When observing results where minTFDuration = 1000 and minTFScore = 0.5, it is interesting to see that F/P/R scores across the three labels (again, bars has been excluded since it scores perfectly across all configs) are slightly higher when minTPScore = 0.001 compared to when minTPScore = 0.5. I can't figure out a reason for why this might be the case. To my understanding, minTPScore determines which TPs are included so I seem to be missing an intuitive piece here.

keighrim · 2024-11-01T19:11:52Z

241101 experiment with raw labels

Experiment setup

The goal of this experiment is

to find explanations to these two questions raised in a previous comment
- how would stitching without binning (remap) perform? (i.e., just using the single letter lables)
- 5 secs seems to be too long threshold for chyrons, what happened to chyron?
to find a "good-enough" set of values that works fairly well for "generally complex" label spaces.
The goal is NOT to find the best set of parameters that fit the optimized binning scheme, instead the goal

Input data

62 videos from aapb-collaboration-27-[abcd] batches
61 videos out of 62 (except for d batch) were used as training set for the scene recognition model for timepoint annotations that were input to the stitcher in this experiment, hence we should expect the accuracy of the SR model on these videos would be better than usual, hence we won't look at the absolute measurement of the model accuracy. We'll discuss the evaluation method used in this experiment later in this report.

TimePoint annotations

(relevant) configurations

        "app": "http://apps.clams.ai/swt-detection/v6.1",        
        "appConfiguration": {
          "sampleRate": 1000, 
          "modelName": "convnext_lg",
          "usePosModel": true, 
        }

TimeFrame annotations

(relevant) configurations


        "appConfiguration": {
          "useStitcher": true,
          "tfMinTPScore": OR(0.001, 0.055, 0.5),
          "tfMinTFScore": OR(0.055, 0.5),
          "tfMinNegTFDuration": OR(1, 1000, 2000),
          "tfMinTFDuration": OR(2000, 3000, 5000),
          "tfAllowOverlap": OR(True, False)
        }

In the above, values in OR() notation is used for "gridsearch" in the experiment.
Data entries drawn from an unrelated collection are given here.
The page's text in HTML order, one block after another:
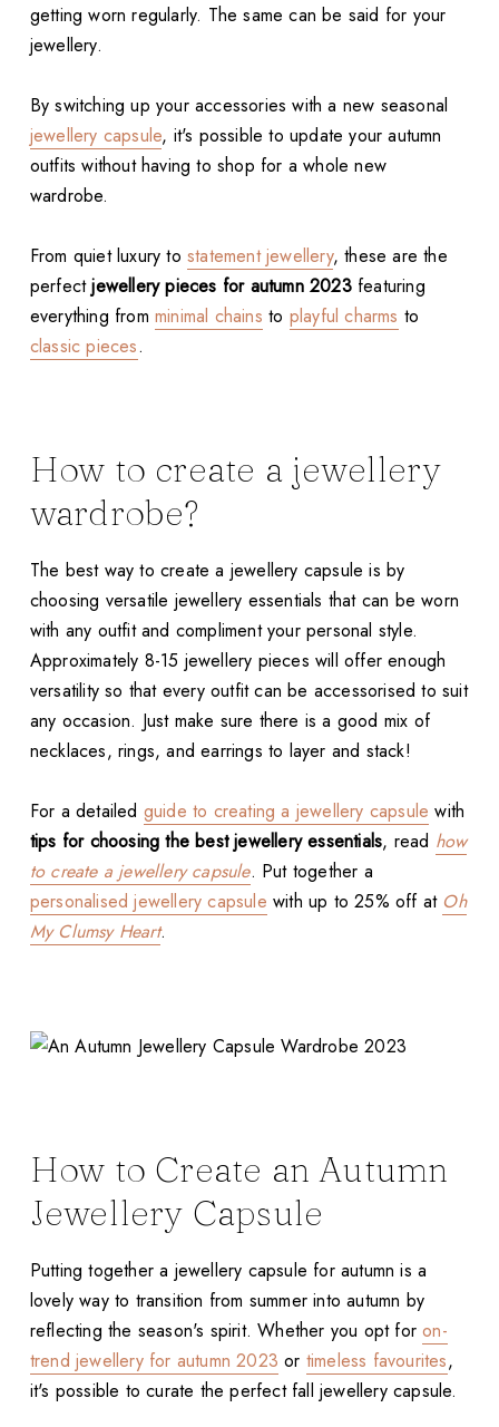
getting worn regularly. The same can be said for your
jewellery.
By switching up your accessories with a new seasonal
jewellery capsule, it's possible to update your autumn
outfits without having to shop for a whole new
wardrobe.
From quiet luxury tostatement jewellery, these are the
perfectjewellery pieces for autumn 2023featuring
everything fromminimal chains to playful charms to
classic pieces.
How to create a jewellery
wardrobe?
The best way to create a jewellery capsule is by
choosing versatile jewellery essentials that can be worn
with any outfit and compliment your personal style.
Approximately 8-15 jewellery pieces will offer enough
versatility so that every outfit can be accessorised to suit
any occasion. Just make sure there is a good mix of
necklaces, rings, and earrings to layer and stack!
For a detailed guide to creating a jewellery capsule with
tips for choosing the best jewellery essentials, read how
to create a jewellery capsule. Put together a
personalised jewellery capsule with up to 25% off at Oh
My Clumsy Heart.
How to Create an Autumn
Jewellery Capsule
Putting together a jewellery capsule for autumn is a
lovely way to transition from summer into autumn by
reflecting the season's spirit. Whether you opt foron-
trend jewellery for autumn 2023 or timeless favourites,
it's possible to curate the perfect fall jewellery capsule.
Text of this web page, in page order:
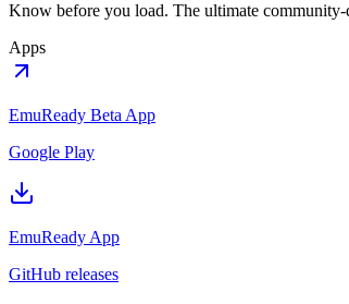
Know before you load. The ultimate
Apps
EmuReady Beta App
Google Play
EmuReady App
GitHub releases
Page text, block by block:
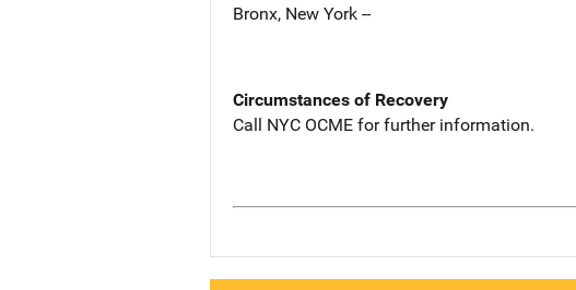
Bronx, New York --
Circumstances of Recovery
Call NYC OCME for further information.
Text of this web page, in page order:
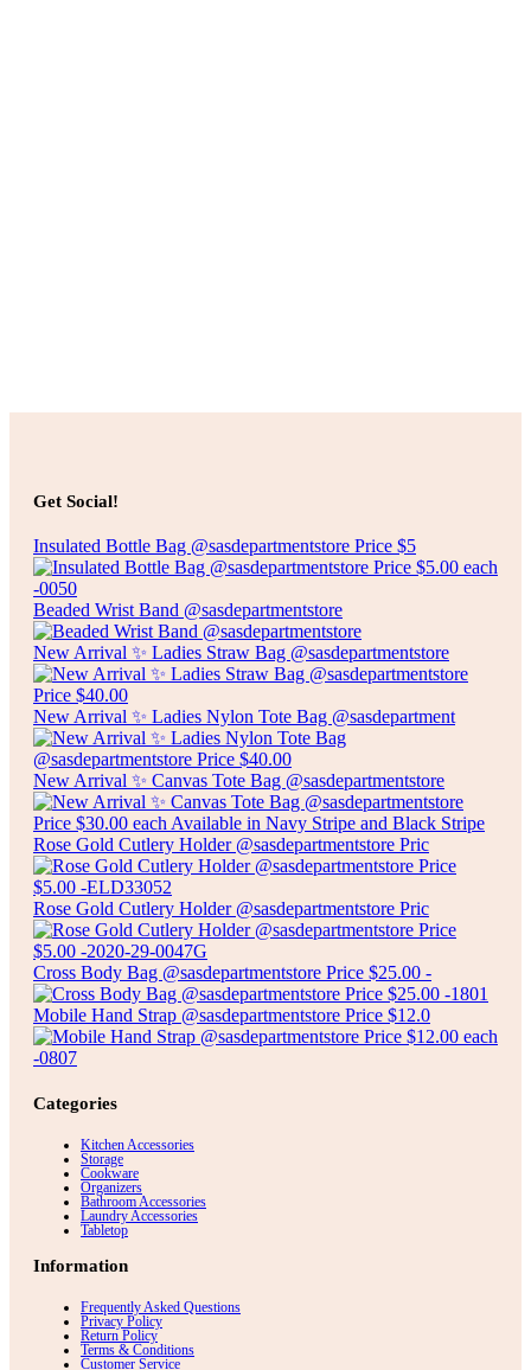
Add to cart
Get Social!
Insulated Bottle Bag @sasdepartmentstore Price $5
Beaded Wrist Band @sasdepartmentstore
New Arrival ✨ Ladies Straw Bag @sasdepartmentstore
New Arrival ✨ Ladies Nylon Tote Bag @sasdepartment
New Arrival ✨ Canvas Tote Bag @sasdepartmentstore
Rose Gold Cutlery Holder @sasdepartmentstore Pric
Rose Gold Cutlery Holder @sasdepartmentstore Pric
Cross Body Bag @sasdepartmentstore Price $25.00 -
Mobile Hand Strap @sasdepartmentstore Price $12.0
Categories
Kitchen Accessories
Storage
Cookware
Organizers
Bathroom Accessories
Laundry Accessories
Tabletop
Information
Frequently Asked Questions
Privacy Policy
Return Policy
Terms & Conditions
Customer Service
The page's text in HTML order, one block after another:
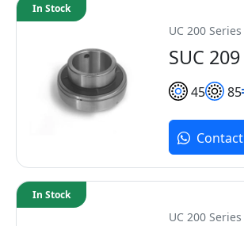
UC 200 Series
SUC 209
45 85
In Stock
Contact
UC 200 Series
In Stock
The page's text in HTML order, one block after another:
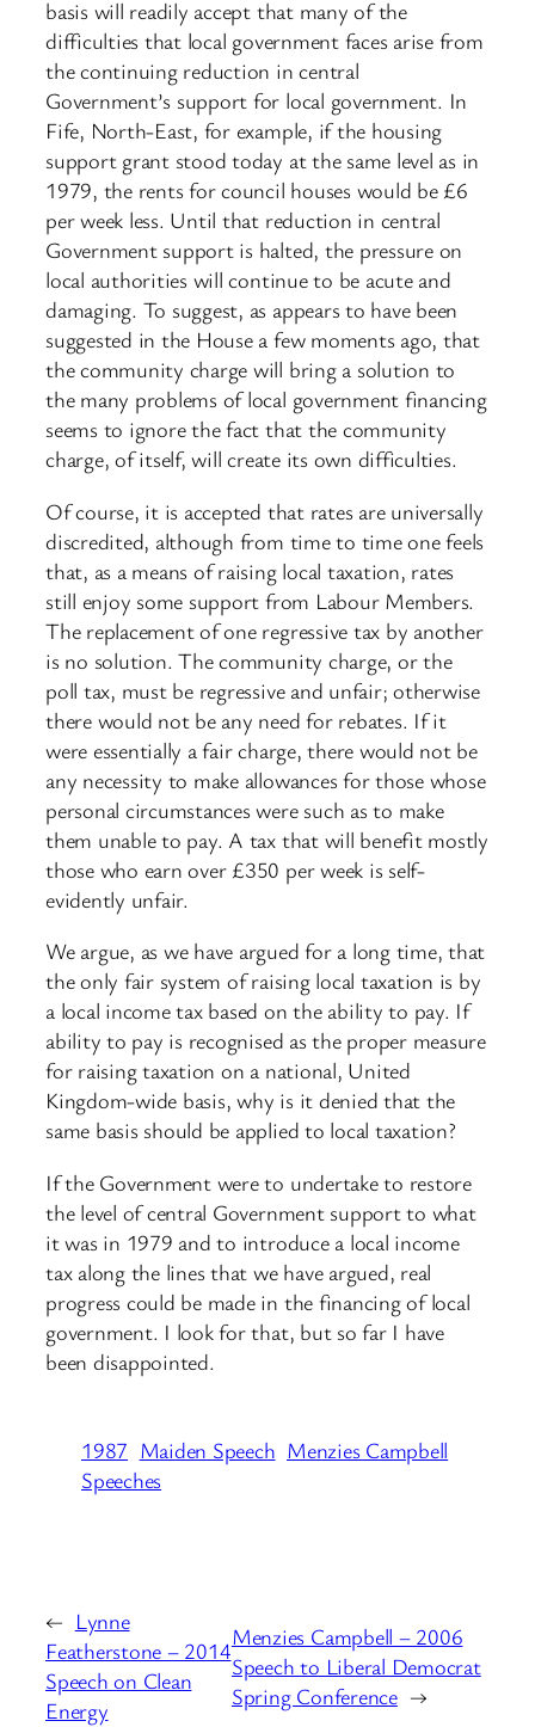
basis will readily accept that many of the
difficulties that local government faces arise from
the continuing reduction in central
Government’s support for local government. In
Fife, North-East, for example, if the housing
support grant stood today at the same level as in
1979, the rents for council houses would be £6
per week less. Until that reduction in central
Government support is halted, the pressure on
local authorities will continue to be acute and
damaging. To suggest, as appears to have been
suggested in the House a few moments ago, that
the community charge will bring a solution to
the many problems of local government financing
seems to ignore the fact that the community
charge, of itself, will create its own difficulties.
Of course, it is accepted that rates are universally
discredited, although from time to time one feels
that, as a means of raising local taxation, rates
still enjoy some support from Labour Members.
The replacement of one regressive tax by another
is no solution. The community charge, or the
poll tax, must be regressive and unfair; otherwise
there would not be any need for rebates. If it
were essentially a fair charge, there would not be
any necessity to make allowances for those whose
personal circumstances were such as to make
them unable to pay. A tax that will benefit mostly
those who earn over £350 per week is self-
evidently unfair.
We argue, as we have argued for a long time, that
the only fair system of raising local taxation is by
a local income tax based on the ability to pay. If
ability to pay is recognised as the proper measure
for raising taxation on a national, United
Kingdom-wide basis, why is it denied that the
same basis should be applied to local taxation?
If the Government were to undertake to restore
the level of central Government support to what
it was in 1979 and to introduce a local income
tax along the lines that we have argued, real
progress could be made in the financing of local
government. I look for that, but so far I have
been disappointed.
1987 Maiden Speech Menzies Campbell
Speeches
← Lynne
Featherstone – 2014
Speech on Clean
Energy
Menzies Campbell – 2006
Speech to Liberal Democrat
Spring Conference →

Total number of parameter combinations is 3 x 2 x 3 x 3 x 2 = 108.
Why 0.055 in score thresholds? that's roughly 1/18 (even distribution of all labels)
tfMinNegTFDuration parameter is only used for this experimental setup, and won't be exposed in the release version. This parameter was proposed in https://brandeis-llc.slack.com/archives/C06B0B3TYVB/p1727397593356179

"binning"

no binning for TP (prebin)
- At TP level, we have total 18 (BSWLOMINEPYKUGTFCR) "raw" labels (ignoring subtypes of slates)
- In 6.1, by mistake U was omitted from the model. (will be fixed in 7.1, not 7.0)
- As a result, BSWLOMINEPYKGTFCR- (raw - U + -, total 18) were used in the TP view of the experimental data
no binning for TF (postbin)
- Namely, the labels for time frames after stitching were also the (buggy) "raw" single-letter labels.
some "bin names" used in the rest of this report are simply meant for averaging scores of multiple raw labels.

Results

Evaluation method

Based on the discussion in SR point-wise evaluation with measuring "stitcher" performance #60 (and the implementation in Add new evaluation methods for remapped labels and stitcher #62), we calculated point-wise precision/recall/F-1 scores for "unfiltered" and "stitched" labels (since we didn't use any binning/mapping, "unfiltered" and "filtered" results are identical, and hence ignored)
To measure the contribution of the stitcher, we subtract unfiltered P/R/F from stitched P/R/F scores. In other words, we consider the differences in point-wise P/R/F scores as the contribution of the stitcher (larger position difference = contributing larger improvement, vice versa for negative).
We then visualized the results with their associated parameter values as parallel coordinates using HiPlot python library.

Result files

html files (stitcher-results-241101.zip)
- visualization files are named as stitcher-results-{AVERAGE_BIN}-{[PRF]}-diff.html
- AVBERAGE_BIN is NOT pre- or postbinning used in the SWT/stitcher app. These bins are used just in the visualization to compute average P/R/F scores of certain groups of raw (single-letter) labels

Analysis

All plots and analysis below is based on F-1 scores.
To see plots of each comparison, hit ▶ to expand.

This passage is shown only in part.